The line containing "properly: it is" and every line after it, through the last line of the records, are to be transcribed exactly, and nothing else.

[Records from a data source]
■ ■ ■ ■ ■ ■ ■
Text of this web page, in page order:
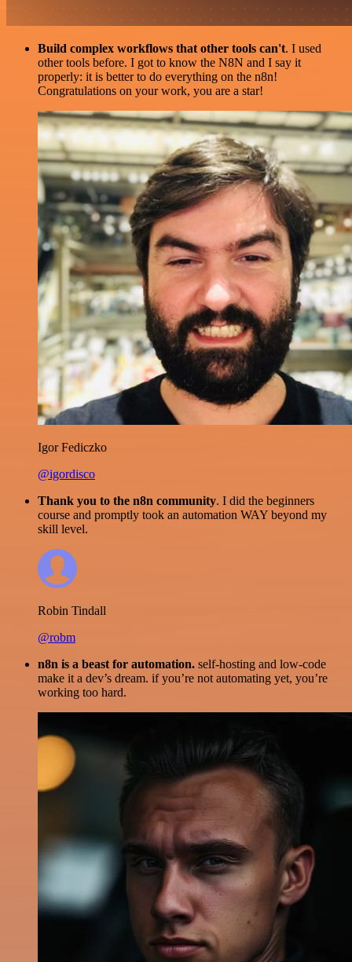
Build complex workflows that other tools can't. I used
other tools before. I got to know the N8N and I say it
properly: it is better to do everything on the n8n!
Congratulations on your work, you are a star!
Igor Fediczko
@igordisco
Thank you to the n8n community. I did the beginners
course and promptly took an automation WAY beyond my
skill level.
Robin Tindall
@robm
n8n is a beast for automation. self-hosting and low-code
make it a dev’s dream. if you’re not automating yet, you’re
working too hard.
■ ■ ■ ■ ■ ■ ■
[Solution to the exercise]
properly: it is better to do everything on the n8n!
Congratulations on your work, you are a star!
Igor Fediczko
@igordisco
Thank you to the n8n community. I did the beginners
course and promptly took an automation WAY beyond my
skill level.
Robin Tindall
@robm
n8n is a beast for automation. self-hosting and low-code
make it a dev’s dream. if you’re not automating yet, you’re
working too hard.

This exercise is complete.